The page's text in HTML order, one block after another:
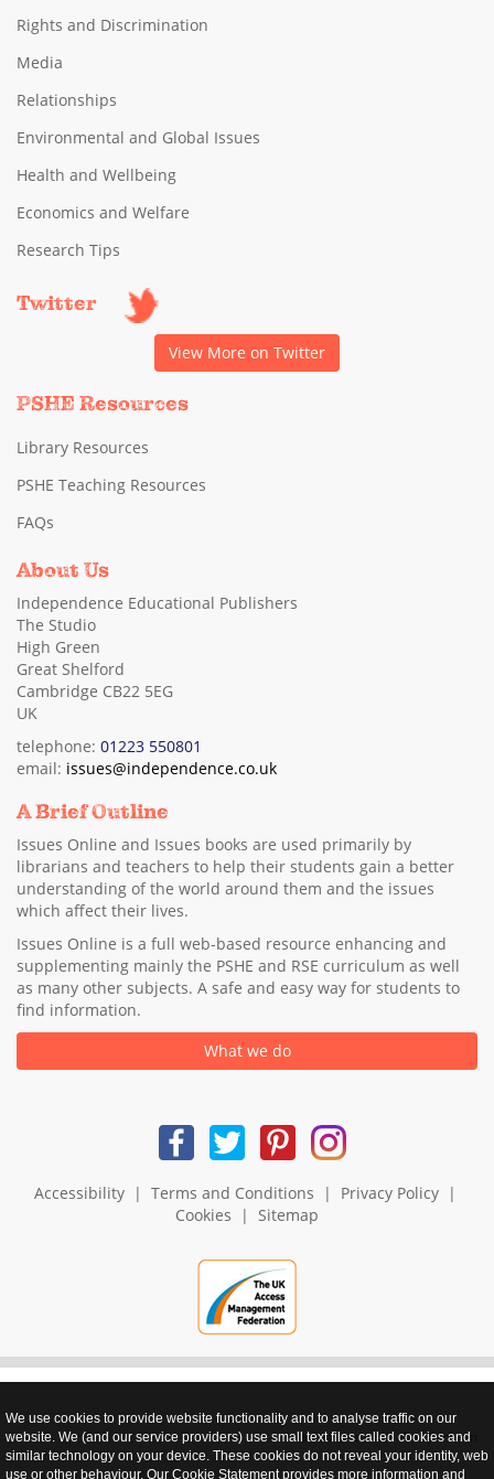
Rights and Discrimination
Media
Relationships
Environmental and Global Issues
Health and Wellbeing
Economics and Welfare
Research Tips
Twitter
View More on Twitter
PSHE Resources
Library Resources
PSHE Teaching Resources
FAQs
About Us
Independence Educational Publishers
The Studio
High Green
Great Shelford
Cambridge CB22 5EG
UK
telephone: 01223 550801
email: issues@independence.co.uk
A Brief Outline
Issues Online and Issues books are used primarily by
librarians and teachers to help their students gain a better
understanding of the world around them and the issues
which affect their lives.
Issues Online is a full web-based resource enhancing and
supplementing mainly the PSHE and RSE curriculum as well
as many other subjects. A safe and easy way for students to
find information.
What we do
Accessibility| Terms and Conditions | Privacy Policy|
Cookies | Sitemap
realnet - websites that perform
We use cookies to provide website functionality and to analyse traffic on our
website. We (and our service providers) use small text files called cookies and
similar technology on your device. These cookies do not reveal your identity, web
use or other behaviour. Our Cookie Statement provides more information and
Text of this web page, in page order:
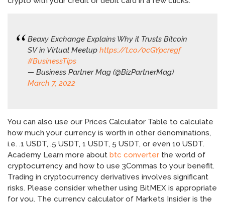
Beaxy Exchange Explains Why it Trusts Bitcoin
SV in Virtual Meetup https://t.co/0cGYpcregf
#BusinessTips
— Business Partner Mag (@BizPartnerMag)
March 7, 2022
You can also use our Prices Calculator Table to calculate
how much your currency is worth in other denominations,
i.e. .1 USDT, .5 USDT, 1 USDT, 5 USDT, or even 10 USDT.
Academy Learn more about btc converter the world of
cryptocurrency and how to use 3Commas to your benefit.
Trading in cryptocurrency derivatives involves significant
risks. Please consider whether using BitMEX is appropriate
for you. The currency calculator of Markets Insider is the
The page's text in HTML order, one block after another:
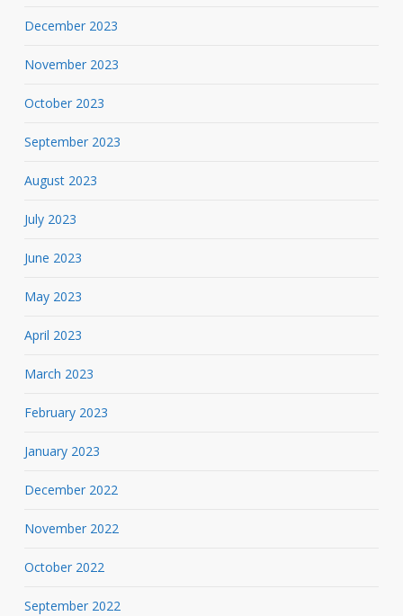
December 2023
November 2023
October 2023
September 2023
August 2023
July 2023
June 2023
May 2023
April 2023
March 2023
February 2023
January 2023
December 2022
November 2022
October 2022
September 2022
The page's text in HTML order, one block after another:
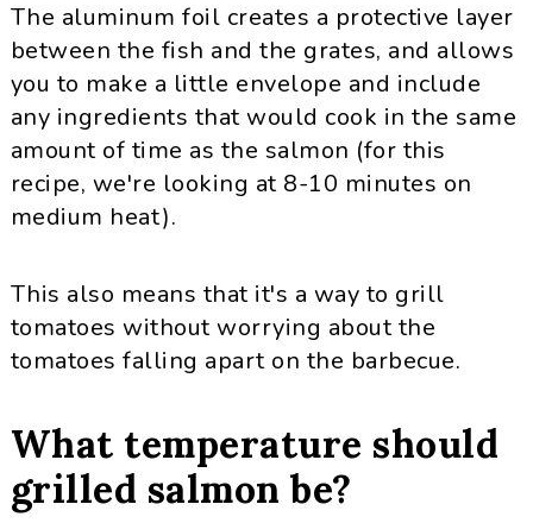
The aluminum foil creates a protective layer
between the fish and the grates, and allows
you to make a little envelope and include
any ingredients that would cook in the same
amount of time as the salmon (for this
recipe, we're looking at 8-10 minutes on
medium heat).
This also means that it's a way to grill
tomatoes without worrying about the
tomatoes falling apart on the barbecue.
What temperature should
grilled salmon be?
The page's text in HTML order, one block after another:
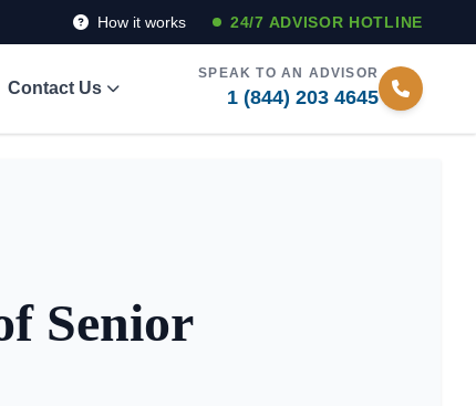
How it works 24/7 ADVISOR HOTLINE
Contact Us
SPEAK TO AN ADVISOR
1 (844) 203 4645
Senior
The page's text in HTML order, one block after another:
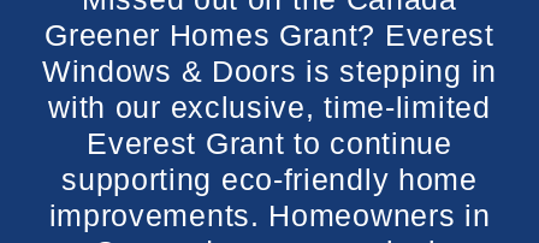
Greener Homes Grant? Everest
Windows & Doors is stepping in
with our exclusive, time-limited
Everest Grant to continue
supporting eco-friendly home
improvements. Homeowners in

### Prompt
An exact reproduction of every record above is required, with no pictures included.

### Written response
The page's text in HTML order, one block after another:
Rights and Discrimination
Media
Relationships
Environmental and Global Issues
Health and Wellbeing
Economics and Welfare
Research Tips
Twitter
View More on Twitter
PSHE Resources
Library Resources
PSHE Teaching Resources
FAQs
About Us
Independence Educational Publishers
The Studio
High Green
Great Shelford
Cambridge CB22 5EG
UK
telephone: 01223 550801
email: issues@independence.co.uk
A Brief Outline
Issues Online and Issues books are used primarily by
librarians and teachers to help their students gain a better
understanding of the world around them and the issues
which affect their lives.
Issues Online is a full web-based resource enhancing and
supplementing mainly the PSHE and RSE curriculum as well
as many other subjects. A safe and easy way for students to
find information.
What we do
Accessibility| Terms and Conditions | Privacy Policy|
Cookies | Sitemap
realnet - websites that perform
We use cookies to provide website functionality and to analyse traffic on our
website. We (and our service providers) use small text files called cookies and
similar technology on your device. These cookies do not reveal your identity, web
use or other behaviour. Our Cookie Statement provides more information and
Text of this web page, in page order:
Beaxy Exchange Explains Why it Trusts Bitcoin
SV in Virtual Meetup https://t.co/0cGYpcregf
#BusinessTips
— Business Partner Mag (@BizPartnerMag)
March 7, 2022
You can also use our Prices Calculator Table to calculate
how much your currency is worth in other denominations,
i.e. .1 USDT, .5 USDT, 1 USDT, 5 USDT, or even 10 USDT.
Academy Learn more about btc converter the world of
cryptocurrency and how to use 3Commas to your benefit.
Trading in cryptocurrency derivatives involves significant
risks. Please consider whether using BitMEX is appropriate
for you. The currency calculator of Markets Insider is the
The page's text in HTML order, one block after another:
December 2023
November 2023
October 2023
September 2023
August 2023
July 2023
June 2023
May 2023
April 2023
March 2023
February 2023
January 2023
December 2022
November 2022
October 2022
September 2022
The page's text in HTML order, one block after another:
The aluminum foil creates a protective layer
between the fish and the grates, and allows
you to make a little envelope and include
any ingredients that would cook in the same
amount of time as the salmon (for this
recipe, we're looking at 8-10 minutes on
medium heat).
This also means that it's a way to grill
tomatoes without worrying about the
tomatoes falling apart on the barbecue.
What temperature should
grilled salmon be?
The page's text in HTML order, one block after another:
How it works 24/7 ADVISOR HOTLINE
Contact Us
SPEAK TO AN ADVISOR
1 (844) 203 4645
Senior
The page's text in HTML order, one block after another:
Greener Homes Grant? Everest
Windows & Doors is stepping in
with our exclusive, time-limited
Everest Grant to continue
supporting eco-friendly home
improvements. Homeowners in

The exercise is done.